# Math Help - [SOLVED] Completing the Square Problem?

1. ## [SOLVED] Completing the Square Problem?

"In an electrical circuit, the voltage, V volts, as a function of time, t minutes, is given by $V = 12 - 9t + 2t^2$. Determine the greatest and least values of voltage during the first 5 min. When do these values occur?"

The first thing I did was substitute $t = 5$.

$
V = 12 - 9t + 2t^2$

$V = 12 - 9(5) + 2(5)^2$
$V = 12 - 45 + 50$
$V = 17$

Then I go check the answer page to see if I was right. The answer is "Least value: 1.875 V at 2.25 min; greatest value: 17 V at 5 min". How was the first part of the answer obtained? Is completing the square involved? If it is, I already have that done.

$
V = 12 - 9t + 2t^2$

$V - 12 - 2 = 2(t^2 - \frac{9}{2}t)$
$V - 12 - 2(\frac{9}{4}) = 2(t^2 - \frac{9}{2}t + \frac{9}{4})$
$V - 12 - \frac{18}{4} = 2(t - \frac{3}{2})^2$
$V - \frac{48}{4} - \frac{18}{4} = 2(t - \frac{3}{2})^2$
$V - \frac{66}{4} = 2(t - \frac{3}{2})^2$
$V = 2(t - \frac{3}{2})^2 + \frac{33}{2}$

I'm guessing that this wasn't needed, as this seems to have no relevance to the aforementioned answer. What needs to be done here? Help would be appreciated.

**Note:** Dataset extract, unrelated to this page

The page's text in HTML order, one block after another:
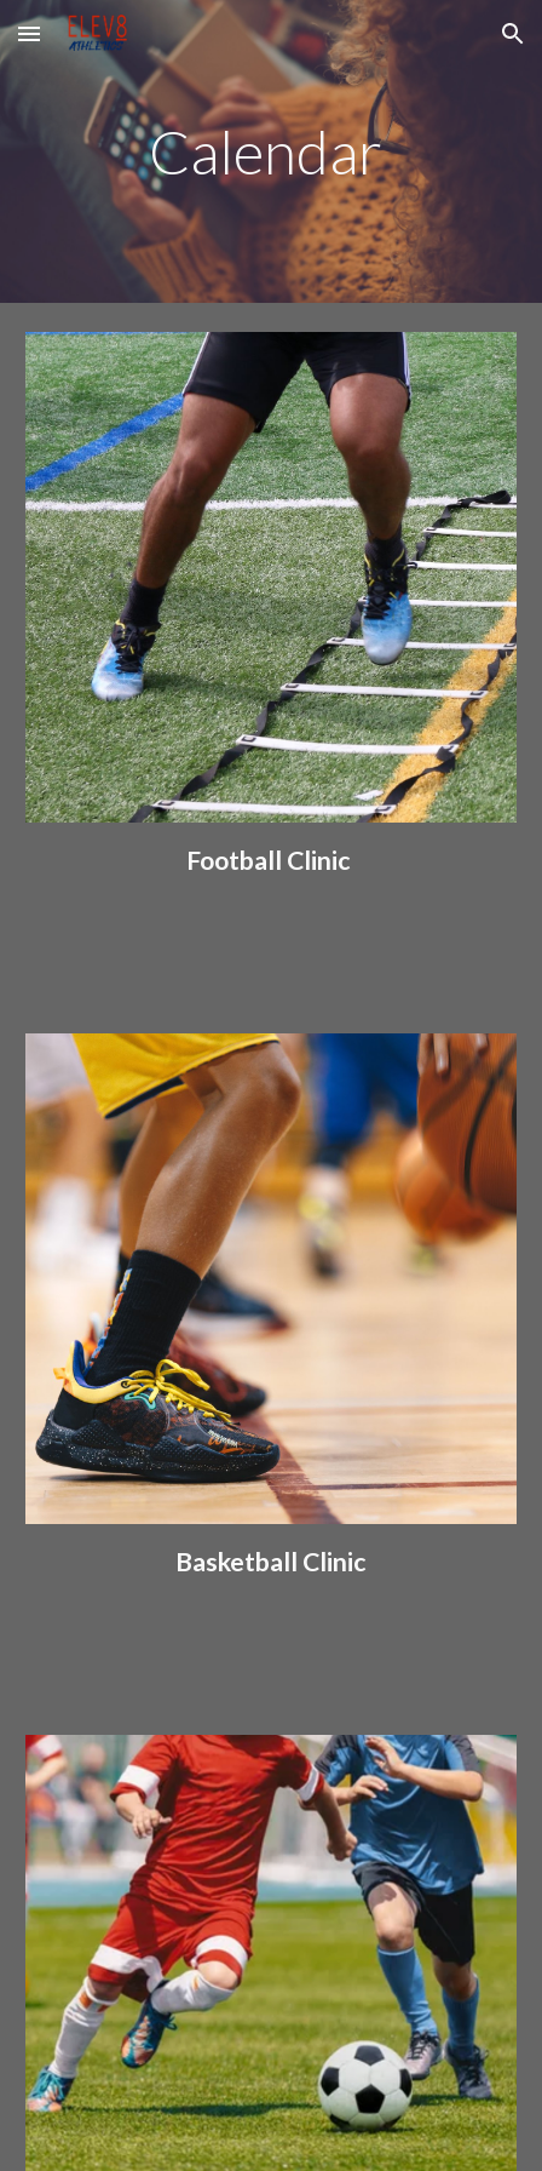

2. You made a couple of errors when completing the square, and this is actually a perfectly valid method of solving the problem.

$V - 12 = 2(t^2 - \frac{9}{2}t)$

$V - 12 + 2 \cdot \frac{81}{16} = 2(t^2 - \frac{9}{2}t + \frac{81}{16})$

$V - 12 + \frac{81}{8} = 2(t - \frac{9}{4})^2$

$V - \frac{96}{8} + \frac{81}{8} = 2(t - \frac{9}{4})^2$

$V - \frac{15}{8} = 2(t - \frac{9}{4})^2$

$V = 2(t - \frac{9}{4})^2 + \frac{15}{8}$

and the minimum value is obtained when $t = \frac{9}{4}$,
from which the desired conclusion follows.

3. Ah, got it now. I forgot to square 9/4. Thanks very much for the help.